Software & Data Management
The embedded control software provides ISO/IEC 17025-compatible data handling: all operational parameters are timestamped, version-controlled, and exportable in CSV or XML formats. Optional add-ons include Ethernet/IP or OPC UA connectivity for MES/SCADA integration, automated report generation (PDF/HTML), and configurable alarm thresholds with email/SMS notification. For R&D applications, the system supports manual parameter override and script-based sequence programming—facilitating DOE-driven optimization of plasma exposure time, power ramping, and purge cycles.
Applications
- Medical device manufacturing: surface activation of polyurethane catheters prior to adhesive bonding; hydrophilic coating of guidewires per USP biocompatibility screening
- Electronics encapsulation: moisture barrier deposition on MEMS sensors and wearable PCBs targeting IPX7–IPX8 ingress protection
- Battery component engineering: functionalization of separator films to enhance electrolyte wettability and Li⁺ ion transport kinetics
- Textile finishing: durable water repellency (DWR) on technical fabrics without fluorocarbon leaching—validated per AATCC TM193
- Lab-scale formulation development: screening of Nanofics® 10 (halogen-free), Nanofics® 110 (PFOA-free), and Nanofics® 120 (high-performance fluorochemical) precursors under identical plasma conditions
FAQ
What vacuum level is required for stable plasma ignition and sustained operation?
Typical operating range is 0.5–5 Pa, achieved using a two-stage pumping system (rotary vane + turbomolecular pump) with ultimate base pressure ≤5 × 10⁻³ Pa.

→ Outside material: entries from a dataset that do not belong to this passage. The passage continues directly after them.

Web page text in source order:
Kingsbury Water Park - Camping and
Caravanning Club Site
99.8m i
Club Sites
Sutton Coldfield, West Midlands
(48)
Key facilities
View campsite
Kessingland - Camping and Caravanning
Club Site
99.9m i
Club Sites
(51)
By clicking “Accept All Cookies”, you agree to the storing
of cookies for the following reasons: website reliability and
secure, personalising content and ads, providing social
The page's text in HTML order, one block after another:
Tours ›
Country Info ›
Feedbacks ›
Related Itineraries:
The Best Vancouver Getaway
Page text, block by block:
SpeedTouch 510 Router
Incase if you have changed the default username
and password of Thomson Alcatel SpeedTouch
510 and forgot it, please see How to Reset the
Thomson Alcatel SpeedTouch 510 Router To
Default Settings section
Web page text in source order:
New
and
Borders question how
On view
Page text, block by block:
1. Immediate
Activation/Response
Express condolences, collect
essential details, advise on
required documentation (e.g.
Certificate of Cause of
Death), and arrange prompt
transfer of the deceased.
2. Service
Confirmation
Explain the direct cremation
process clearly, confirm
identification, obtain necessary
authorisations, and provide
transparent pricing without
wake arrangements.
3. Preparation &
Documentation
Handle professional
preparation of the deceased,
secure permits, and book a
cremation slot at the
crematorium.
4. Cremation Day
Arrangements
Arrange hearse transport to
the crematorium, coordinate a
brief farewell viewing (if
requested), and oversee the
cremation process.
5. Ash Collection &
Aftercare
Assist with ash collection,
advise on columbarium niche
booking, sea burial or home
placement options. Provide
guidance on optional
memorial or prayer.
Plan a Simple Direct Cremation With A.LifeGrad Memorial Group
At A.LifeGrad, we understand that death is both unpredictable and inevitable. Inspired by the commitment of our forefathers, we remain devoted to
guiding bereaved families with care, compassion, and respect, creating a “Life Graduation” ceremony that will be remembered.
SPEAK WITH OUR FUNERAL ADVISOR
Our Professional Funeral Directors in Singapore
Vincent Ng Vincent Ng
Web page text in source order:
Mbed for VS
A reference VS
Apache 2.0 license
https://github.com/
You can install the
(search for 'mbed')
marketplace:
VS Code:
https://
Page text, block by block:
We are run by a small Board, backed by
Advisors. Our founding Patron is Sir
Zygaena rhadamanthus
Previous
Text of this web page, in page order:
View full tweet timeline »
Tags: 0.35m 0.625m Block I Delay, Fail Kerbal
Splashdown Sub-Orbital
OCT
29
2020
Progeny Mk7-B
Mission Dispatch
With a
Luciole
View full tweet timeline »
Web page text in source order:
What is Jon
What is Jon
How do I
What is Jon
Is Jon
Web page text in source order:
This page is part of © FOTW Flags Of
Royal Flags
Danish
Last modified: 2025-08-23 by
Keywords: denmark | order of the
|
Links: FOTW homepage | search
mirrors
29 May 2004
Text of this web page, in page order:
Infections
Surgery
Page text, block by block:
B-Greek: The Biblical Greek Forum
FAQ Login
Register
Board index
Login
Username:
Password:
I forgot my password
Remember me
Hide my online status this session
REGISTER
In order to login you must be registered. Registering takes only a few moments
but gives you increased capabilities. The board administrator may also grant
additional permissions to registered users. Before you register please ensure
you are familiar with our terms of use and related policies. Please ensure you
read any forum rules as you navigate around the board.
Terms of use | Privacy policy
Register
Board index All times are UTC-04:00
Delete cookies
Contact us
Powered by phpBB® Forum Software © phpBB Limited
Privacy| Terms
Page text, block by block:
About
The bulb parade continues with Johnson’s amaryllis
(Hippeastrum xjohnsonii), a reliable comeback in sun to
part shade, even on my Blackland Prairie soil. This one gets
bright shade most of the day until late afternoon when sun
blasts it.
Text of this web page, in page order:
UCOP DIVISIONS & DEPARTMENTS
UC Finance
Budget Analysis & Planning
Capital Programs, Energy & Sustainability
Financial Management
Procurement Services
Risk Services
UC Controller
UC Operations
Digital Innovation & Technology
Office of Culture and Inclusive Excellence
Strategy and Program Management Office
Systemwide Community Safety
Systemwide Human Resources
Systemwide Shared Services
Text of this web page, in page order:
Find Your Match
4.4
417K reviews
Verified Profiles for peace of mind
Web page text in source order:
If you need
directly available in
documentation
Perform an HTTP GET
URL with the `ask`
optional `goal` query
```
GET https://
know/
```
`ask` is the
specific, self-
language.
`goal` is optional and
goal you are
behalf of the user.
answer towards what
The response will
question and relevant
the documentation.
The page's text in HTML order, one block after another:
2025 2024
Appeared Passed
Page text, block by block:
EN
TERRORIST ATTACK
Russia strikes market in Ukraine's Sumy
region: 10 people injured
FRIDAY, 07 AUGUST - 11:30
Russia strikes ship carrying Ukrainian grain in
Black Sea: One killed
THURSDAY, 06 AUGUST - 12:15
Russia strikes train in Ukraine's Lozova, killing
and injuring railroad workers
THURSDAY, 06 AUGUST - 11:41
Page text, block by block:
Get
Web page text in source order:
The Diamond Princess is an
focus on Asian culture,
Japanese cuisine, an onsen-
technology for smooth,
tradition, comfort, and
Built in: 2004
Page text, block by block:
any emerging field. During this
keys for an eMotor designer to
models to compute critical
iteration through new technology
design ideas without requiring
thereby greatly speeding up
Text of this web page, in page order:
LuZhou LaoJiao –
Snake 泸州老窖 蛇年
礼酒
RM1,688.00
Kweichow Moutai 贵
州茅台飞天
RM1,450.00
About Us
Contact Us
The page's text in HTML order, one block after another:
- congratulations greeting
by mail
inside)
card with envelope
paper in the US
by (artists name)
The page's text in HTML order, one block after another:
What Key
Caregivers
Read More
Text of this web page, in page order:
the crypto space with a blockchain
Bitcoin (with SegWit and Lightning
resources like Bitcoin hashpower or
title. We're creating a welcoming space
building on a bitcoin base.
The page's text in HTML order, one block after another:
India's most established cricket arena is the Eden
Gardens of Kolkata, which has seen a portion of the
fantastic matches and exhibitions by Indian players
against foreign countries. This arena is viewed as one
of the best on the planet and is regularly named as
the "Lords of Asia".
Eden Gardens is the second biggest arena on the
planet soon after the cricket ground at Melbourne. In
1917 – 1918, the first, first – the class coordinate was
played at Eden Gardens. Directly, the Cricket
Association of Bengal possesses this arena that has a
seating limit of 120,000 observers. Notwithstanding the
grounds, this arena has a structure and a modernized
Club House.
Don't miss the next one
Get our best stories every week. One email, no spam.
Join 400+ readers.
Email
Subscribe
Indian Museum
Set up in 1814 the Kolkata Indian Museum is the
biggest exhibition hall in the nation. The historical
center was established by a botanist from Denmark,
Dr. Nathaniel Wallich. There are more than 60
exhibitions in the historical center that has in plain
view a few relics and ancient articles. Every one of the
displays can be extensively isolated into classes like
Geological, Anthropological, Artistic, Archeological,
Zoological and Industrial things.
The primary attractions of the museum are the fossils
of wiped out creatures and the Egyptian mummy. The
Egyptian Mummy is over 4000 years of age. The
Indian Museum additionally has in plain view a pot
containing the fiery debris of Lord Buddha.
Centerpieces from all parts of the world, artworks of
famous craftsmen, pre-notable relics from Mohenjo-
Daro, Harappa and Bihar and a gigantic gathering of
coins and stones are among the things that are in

Can the system be validated for GMP production environments?
Yes—hardware design supports IQ/OQ/PQ execution; software includes electronic signature, audit trail, and 21 CFR Part 11-compliant user access controls.
Is plasma uniformity verified across the full chamber volume?
Uniformity is confirmed via spatially resolved Langmuir probe mapping and post-treatment contact angle measurements at ≥12 predefined locations per batch.
How does PlasmaGuard® differ from conventional fluorinated coatings?
PlasmaGuard® uses chlorine- and bromine-free precursors yielding thermally stable, non-leaching siloxane- or acrylic-based networks—eliminating halogenated volatile organic compound (HVOC) emissions during curing.
What maintenance intervals are recommended for routine operation?
Chamber cleaning every 200 hours; RF matching network calibration quarterly; turbomolecular pump oil replacement annually or per manufacturer specifications.